Managing Complex Application Architectures with Apache Kafka
Table of Contents
- Summary
- The Growing Complexity of Application Structures
- What is Kafka?
- Key Features of Kafka
- High Availability: Partition Replication
- Kafka Partitioner
- Consumer Lag
Summary
Reasons to use Kafka:
- Decouples source and target applications
- Scalable & Fault-Tolerant architecture
- Supports high-throughput data streaming
- Flexible partitioning and replication
- Handles real-time data processing efficiently
The Growing Complexity of Application Structures
As the number of source (sending) and target (receiving) applications increases, data pipelines become more complex, requiring efficient data processing systems.

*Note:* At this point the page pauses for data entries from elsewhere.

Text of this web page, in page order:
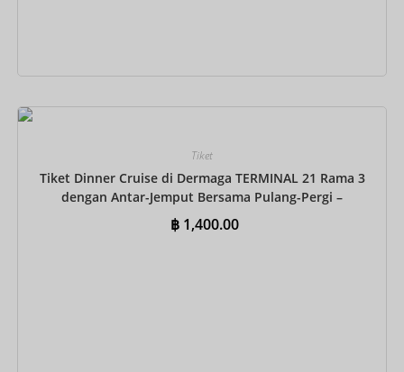
Tambah ke keranjang
Tiket
Tiket Dinner Cruise di Dermaga TERMINAL 21 Rama 3
dengan Antar-Jemput Bersama Pulang-Pergi –
Prasmanan Internasional
฿ 1,400.00
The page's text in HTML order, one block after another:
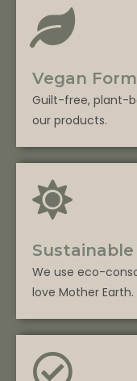
Vegan
Guilt-free, plant-
our products.
Sustainable
We use eco-
love Mother Earth.
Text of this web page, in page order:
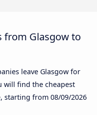
from Glasgow to
leave Glasgow for
will find the cheapest
starting from 08/09/2026
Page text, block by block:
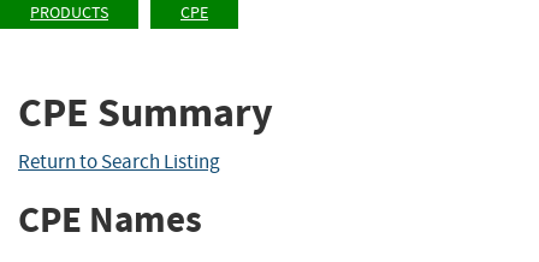
PRODUCTS CPE
CPE Summary
Return to Search Listing
CPE Names
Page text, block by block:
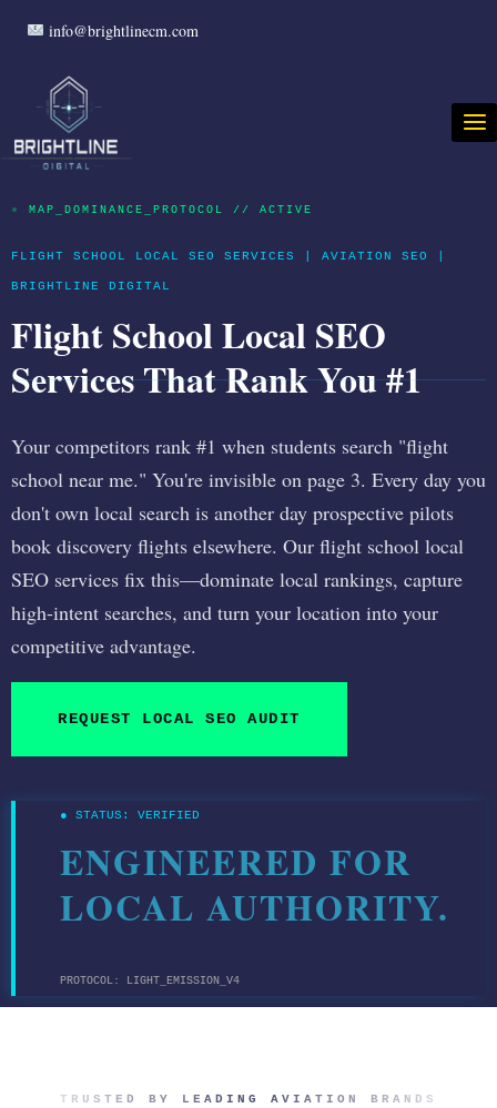
info@brightlinecm.com
● MAP_DOMINANCE_PROTOCOL // ACTIVE
FLIGHT SCHOOL LOCAL SEO SERVICES | AVIATION SEO |
BRIGHTLINE DIGITAL
Flight School Local SEO
Services That Rank You #1
Your competitors rank #1 when students search "flight
school near me." You're invisible on page 3. Every day you
don't own local search is another day prospective pilots
book discovery flights elsewhere. Our flight school local
SEO services fix this—dominate local rankings, capture
high-intent searches, and turn your location into your
competitive advantage.
REQUEST LOCAL SEO AUDIT
● STATUS: VERIFIED
ENGINEERED FOR
LOCAL AUTHORITY.
PROTOCOL: LIGHT_EMISSION_V4
TRUSTED BY LEADING AVIATION BRANDS
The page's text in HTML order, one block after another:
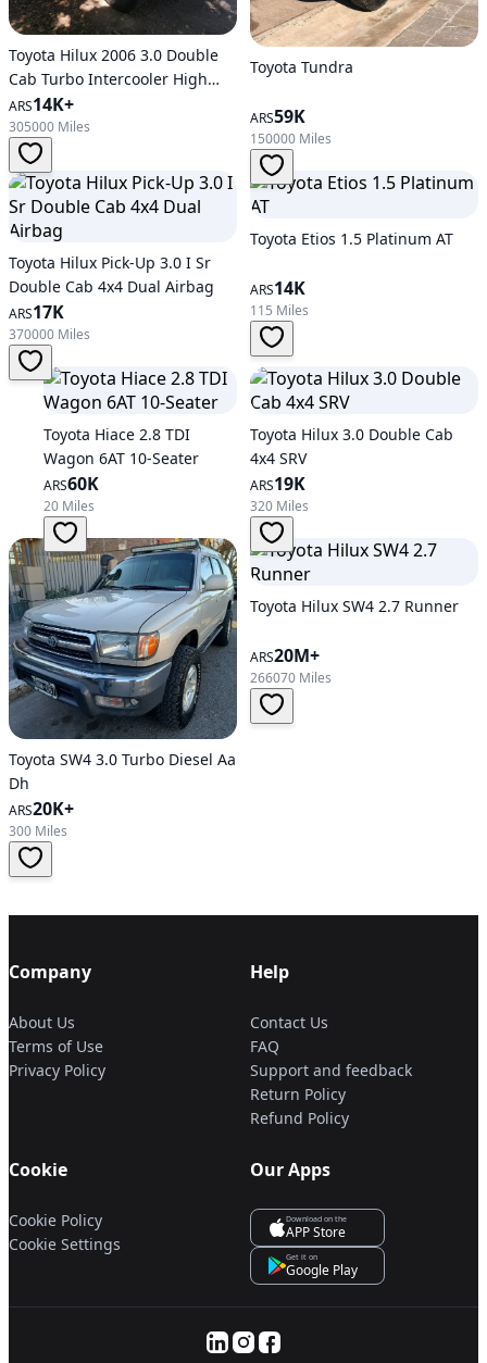
Toyota Hilux 2006 3.0 Double
Cab Turbo Intercooler High
and E
ARS14K+
305000 Miles
Toyota Tundra
ARS59K
150000 Miles
Toyota Hilux Pick-Up 3.0 I Sr
Double Cab 4x4 Dual Airbag
ARS17K
370000 Miles
Toyota Etios 1.5 Platinum AT
ARS14K
115 Miles
Toyota Hiace 2.8 TDI
Wagon 6AT 10-Seater
ARS60K
20 Miles
Toyota Hilux 3.0 Double Cab
4x4 SRV
ARS19K
320 Miles
Toyota SW4 3.0 Turbo Diesel Aa
Dh
ARS20K+
300 Miles
Toyota Hilux SW4 2.7 Runner
ARS20M+
266070 Miles
Company
About Us
Terms of Use
Privacy Policy
Help
Contact Us
FAQ
Support and feedback
Return Policy
Refund Policy
Cookie
Cookie Policy
Cookie Settings
Our Apps
Download on the
APP Store
Get it on
Google Play
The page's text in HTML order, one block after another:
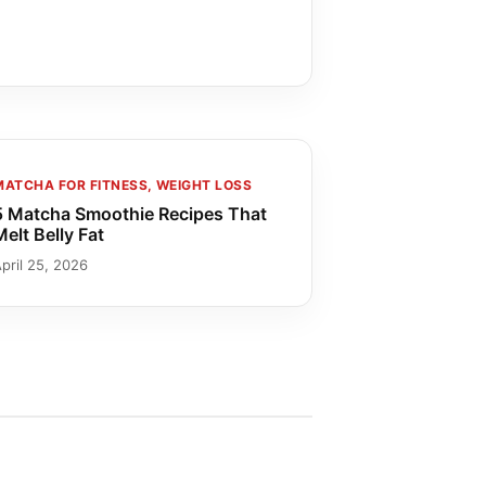
FOR FITNESS, WEIGHT LOSS
Matcha Smoothie Recipes That
Belly Fat
25, 2026
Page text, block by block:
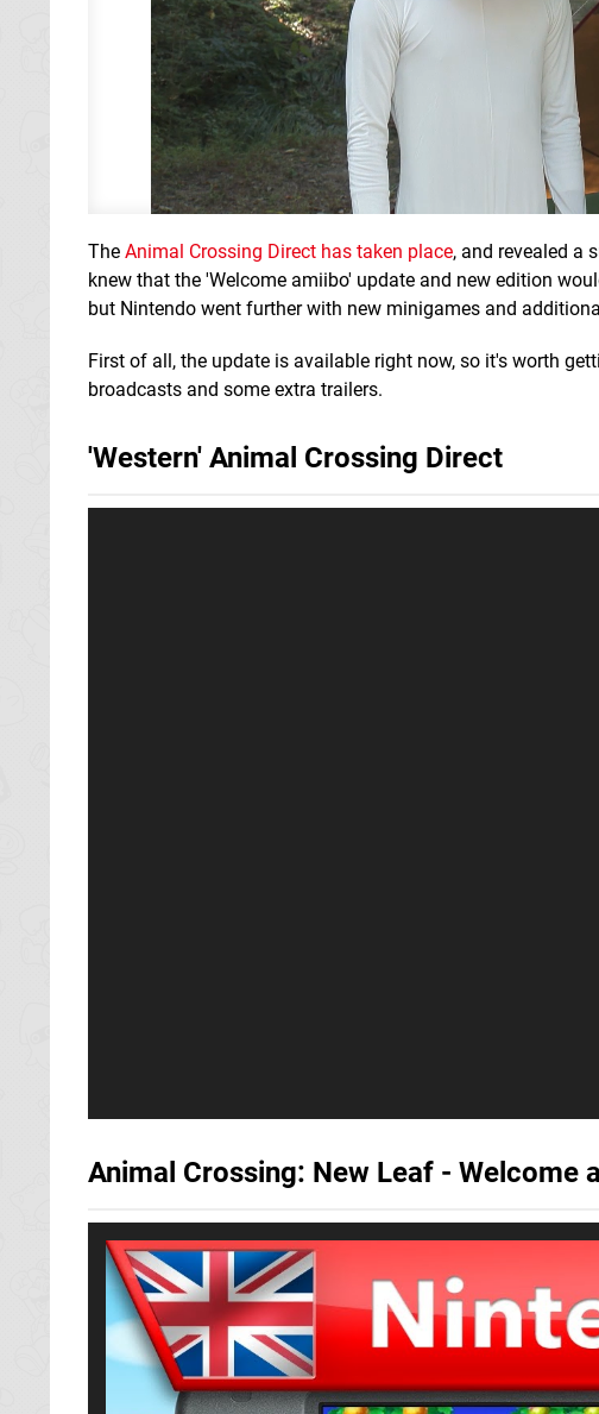
The Animal Crossing Direct has taken place, and revealed a
knew that the 'Welcome amiibo' update and new edition
but Nintendo went further with new minigames and
First of all, the update is available right now, so it's worth
broadcasts and some extra trailers.
'Western' Animal Crossing Direct
Animal Crossing: New Leaf - Welcome
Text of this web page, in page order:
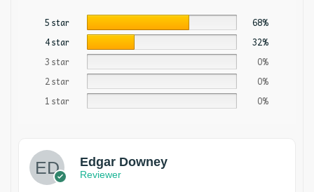
5 star
68%
4 star
32%
3 star
0%
2 star
0%
1 star
0%
Edgar Downey
Reviewer
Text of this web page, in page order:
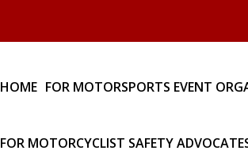
HOME FOR MOTORSPORTS EVENT
FOR MOTORCYCLIST SAFETY
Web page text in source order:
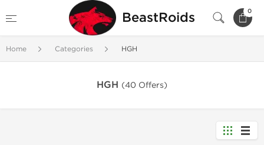
BeastRoids 0
Home Categories HGH
HGH (40 Offers)
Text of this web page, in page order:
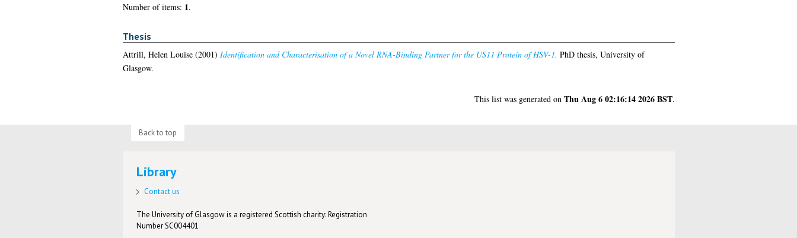
Number of items: 1.
Thesis
Attrill, Helen Louise(2001) Identification and Characterisation of a Novel RNA-Binding Partner for the US11 Protein of HSV-1. PhD thesis, University of
Glasgow.
This list was generated on Thu Aug 6 02:16:14 2026 BST.
Back to top
Library
Contact us
The University of Glasgow is a registered Scottish charity: Registration
Number SC004401
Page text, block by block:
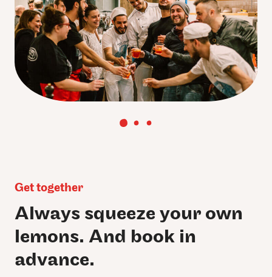
Get together
Always squeeze your own
lemons. And book in
advance.
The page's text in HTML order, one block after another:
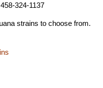
324-1137
strains to choose from.
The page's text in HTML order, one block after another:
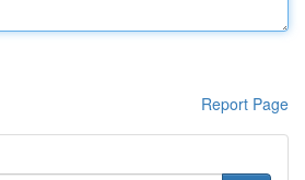
Report Page
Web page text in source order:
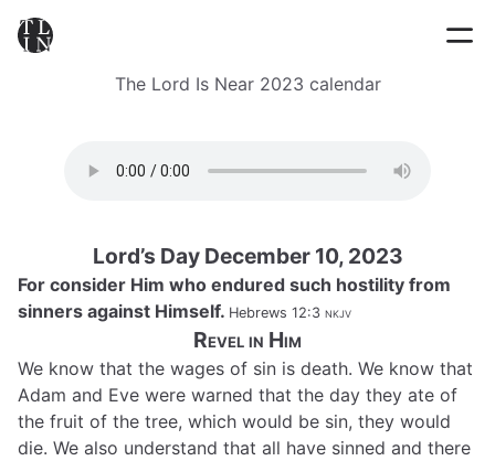
The Lord Is Near 2023 calendar
Lord’s Day December 10, 2023
For consider Him who endured such hostility from
sinners against Himself. Hebrews 12:3 nkjv
Revel in Him
We know that the wages of sin is death. We know that
Adam and Eve were warned that the day they ate of
the fruit of the tree, which would be sin, they would
die. We also understand that all have sinned and there
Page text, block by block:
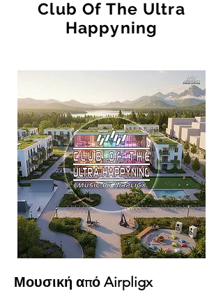
Club Of The Ultra
Happyning
Μουσική από Airpligx
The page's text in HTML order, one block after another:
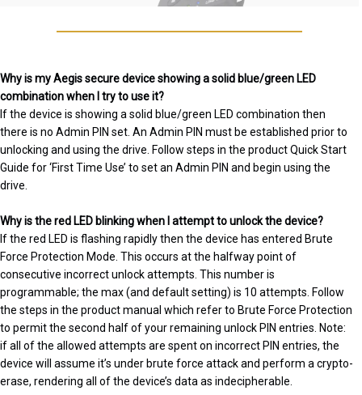
Why is my Aegis secure device showing a solid blue/green LED
combination when I try to use it?
If the device is showing a solid blue/green LED combination then
there is no Admin PIN set. An Admin PIN must be established prior to
unlocking and using the drive. Follow steps in the product Quick Start
Guide for ‘First Time Use’ to set an Admin PIN and begin using the
drive.
Why is the red LED blinking when I attempt to unlock the device?
If the red LED is flashing rapidly then the device has entered Brute
Force Protection Mode. This occurs at the halfway point of
consecutive incorrect unlock attempts. This number is
programmable; the max (and default setting) is 10 attempts. Follow
the steps in the product manual which refer to Brute Force Protection
to permit the second half of your remaining unlock PIN entries. Note:
if all of the allowed attempts are spent on incorrect PIN entries, the
device will assume it’s under brute force attack and perform a crypto-
erase, rendering all of the device’s data as indecipherable.
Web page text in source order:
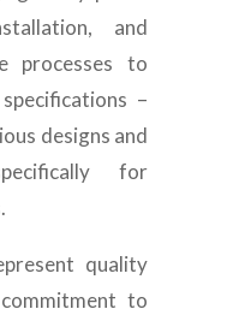
and
processes to
–
designs and
for
quality
to

@Figure 1: Increasing complexity in application data pipelines
Challenges of Complex Data Pipelines:
- Difficult Deployment: More dependencies lead to complex release cycles.
- Harder Issue Detection: Identifying failure points becomes challenging.
- Protocol Diversity: Different applications use different communication methods, increasing processing workload.
What is Kafka?
Apache Kafka is an open-source distributed event streaming platform originally developed by LinkedIn. If you’re interested in Kafka’s implementation at LinkedIn, check out Kafka Ecosystem at LinkedIn.
Why Use Kafka?
Kafka’s primary goal is to decouple source and target applications, ensuring:
- Producers (source applications) only need to send data to Kafka.
- Consumers (target applications) only need to fetch data from Kafka.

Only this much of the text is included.